**Requirement:** Where the material below has a line containing "and skilled workers, a", start repeating exactly, and keep going through the line containing "provides a very", with no other lines.

**Supplied data:**
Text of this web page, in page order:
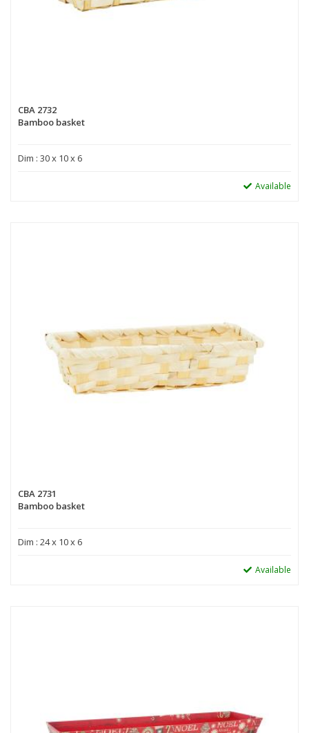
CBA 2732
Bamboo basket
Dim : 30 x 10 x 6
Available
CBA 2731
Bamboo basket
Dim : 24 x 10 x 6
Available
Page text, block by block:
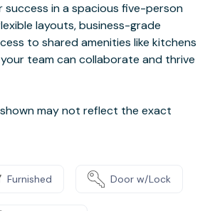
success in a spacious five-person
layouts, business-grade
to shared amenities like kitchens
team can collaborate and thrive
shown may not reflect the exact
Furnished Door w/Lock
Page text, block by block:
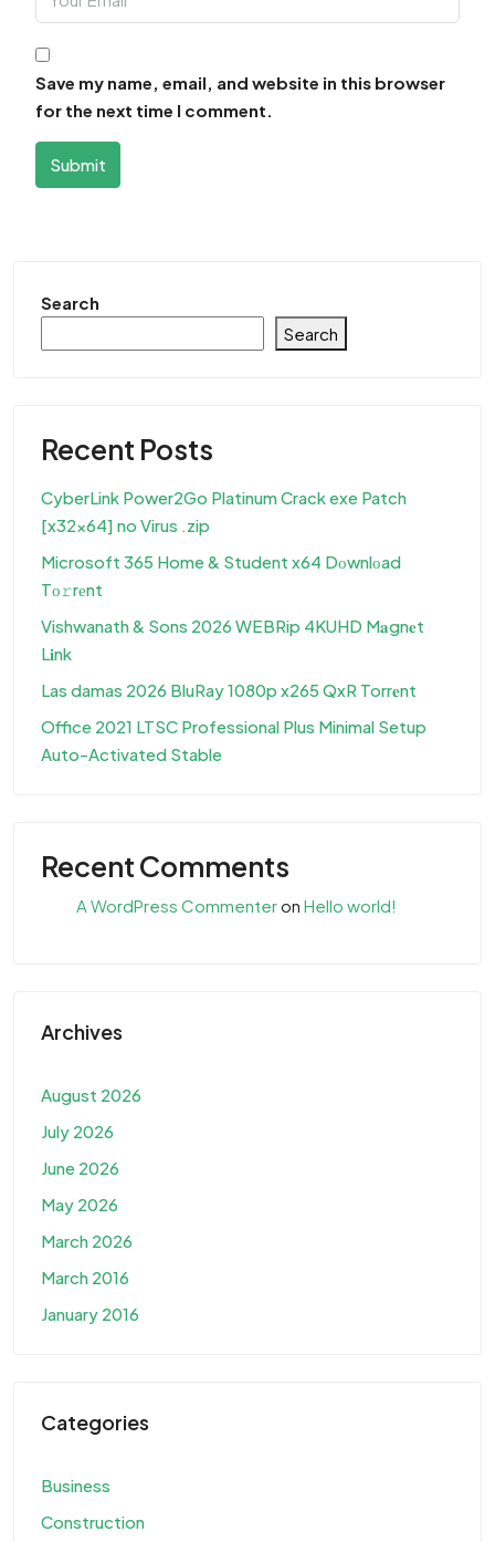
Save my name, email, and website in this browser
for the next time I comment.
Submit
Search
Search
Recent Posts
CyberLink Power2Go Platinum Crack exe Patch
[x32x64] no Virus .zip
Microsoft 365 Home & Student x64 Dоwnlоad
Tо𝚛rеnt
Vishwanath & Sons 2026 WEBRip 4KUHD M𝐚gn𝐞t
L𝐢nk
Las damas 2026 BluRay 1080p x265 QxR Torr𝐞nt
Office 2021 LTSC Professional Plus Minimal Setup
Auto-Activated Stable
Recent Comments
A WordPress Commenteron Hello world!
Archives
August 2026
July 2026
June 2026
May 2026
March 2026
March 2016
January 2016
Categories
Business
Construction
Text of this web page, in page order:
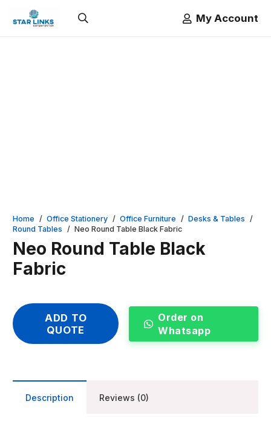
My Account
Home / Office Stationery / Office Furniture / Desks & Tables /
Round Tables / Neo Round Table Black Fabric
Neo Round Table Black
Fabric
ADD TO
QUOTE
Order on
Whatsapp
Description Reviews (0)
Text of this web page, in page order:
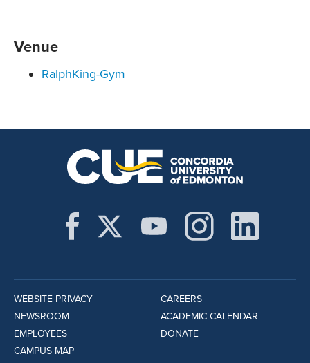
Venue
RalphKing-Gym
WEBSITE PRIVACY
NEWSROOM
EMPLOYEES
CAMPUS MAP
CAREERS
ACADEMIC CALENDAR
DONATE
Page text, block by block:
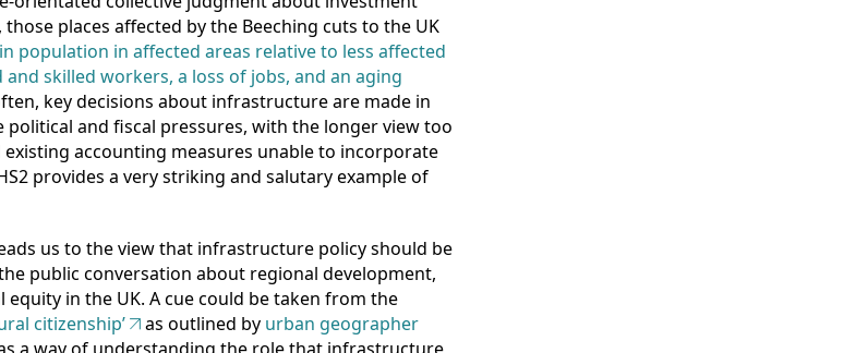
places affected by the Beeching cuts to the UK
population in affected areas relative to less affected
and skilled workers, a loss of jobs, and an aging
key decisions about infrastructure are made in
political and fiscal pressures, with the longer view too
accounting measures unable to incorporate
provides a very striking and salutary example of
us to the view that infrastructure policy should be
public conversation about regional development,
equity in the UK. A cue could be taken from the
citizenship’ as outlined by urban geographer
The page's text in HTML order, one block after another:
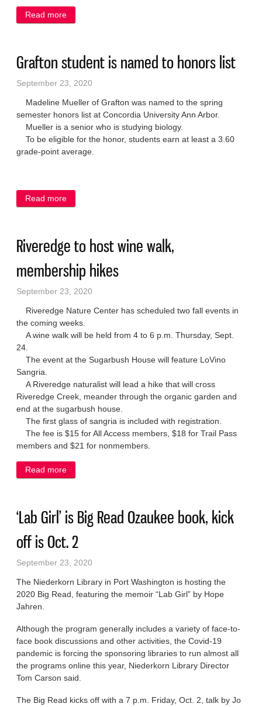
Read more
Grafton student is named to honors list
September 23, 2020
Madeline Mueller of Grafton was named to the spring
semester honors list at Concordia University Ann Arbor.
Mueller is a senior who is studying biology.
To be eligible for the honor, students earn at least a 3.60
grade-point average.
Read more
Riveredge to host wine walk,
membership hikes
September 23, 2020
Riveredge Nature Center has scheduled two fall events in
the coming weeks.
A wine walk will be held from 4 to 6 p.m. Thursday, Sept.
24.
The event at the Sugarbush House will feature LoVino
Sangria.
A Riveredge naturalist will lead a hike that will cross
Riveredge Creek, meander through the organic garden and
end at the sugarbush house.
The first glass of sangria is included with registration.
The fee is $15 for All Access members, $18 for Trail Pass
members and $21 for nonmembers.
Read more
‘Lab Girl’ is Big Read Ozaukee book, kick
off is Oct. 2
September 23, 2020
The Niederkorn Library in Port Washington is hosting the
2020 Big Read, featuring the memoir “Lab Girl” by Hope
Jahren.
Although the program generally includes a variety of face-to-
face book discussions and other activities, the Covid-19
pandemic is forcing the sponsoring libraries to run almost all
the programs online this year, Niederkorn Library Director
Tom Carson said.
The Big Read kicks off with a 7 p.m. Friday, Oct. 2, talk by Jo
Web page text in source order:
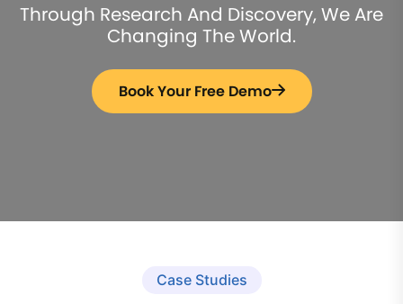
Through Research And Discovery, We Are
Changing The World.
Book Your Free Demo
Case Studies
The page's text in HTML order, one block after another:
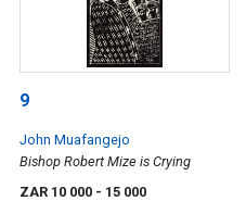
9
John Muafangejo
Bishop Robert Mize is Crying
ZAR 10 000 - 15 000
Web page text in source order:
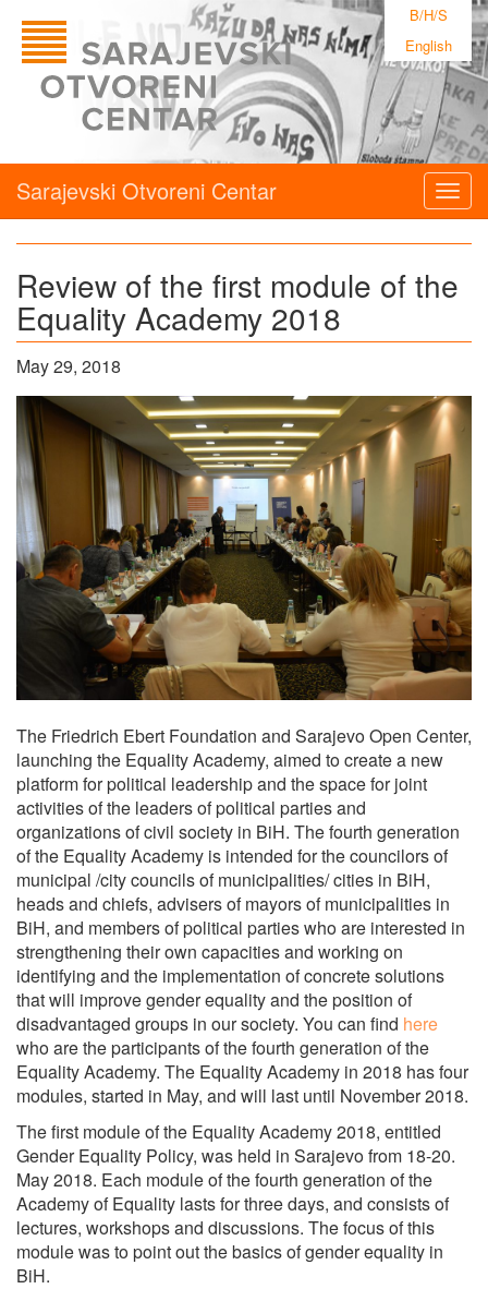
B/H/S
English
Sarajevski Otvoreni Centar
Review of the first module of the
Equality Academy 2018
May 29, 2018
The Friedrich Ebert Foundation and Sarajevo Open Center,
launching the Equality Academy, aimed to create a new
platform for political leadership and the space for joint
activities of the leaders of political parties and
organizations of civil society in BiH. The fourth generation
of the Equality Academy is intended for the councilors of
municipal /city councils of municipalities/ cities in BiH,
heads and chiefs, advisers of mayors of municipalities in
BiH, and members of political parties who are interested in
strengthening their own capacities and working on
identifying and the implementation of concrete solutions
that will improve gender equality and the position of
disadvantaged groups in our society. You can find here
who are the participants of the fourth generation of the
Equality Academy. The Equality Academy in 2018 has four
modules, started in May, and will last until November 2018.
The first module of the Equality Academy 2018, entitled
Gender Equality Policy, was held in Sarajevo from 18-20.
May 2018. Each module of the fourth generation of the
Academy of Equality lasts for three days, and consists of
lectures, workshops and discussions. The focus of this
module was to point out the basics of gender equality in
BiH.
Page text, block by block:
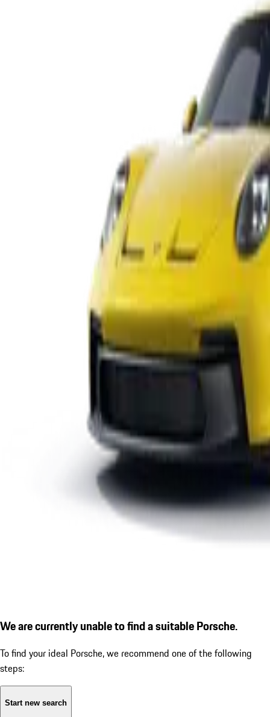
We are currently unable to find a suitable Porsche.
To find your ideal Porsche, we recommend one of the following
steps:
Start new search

**Expected output:**
and skilled workers, a loss of jobs, and an aging
key decisions about infrastructure are made in
political and fiscal pressures, with the longer view too
accounting measures unable to incorporate
provides a very striking and salutary example of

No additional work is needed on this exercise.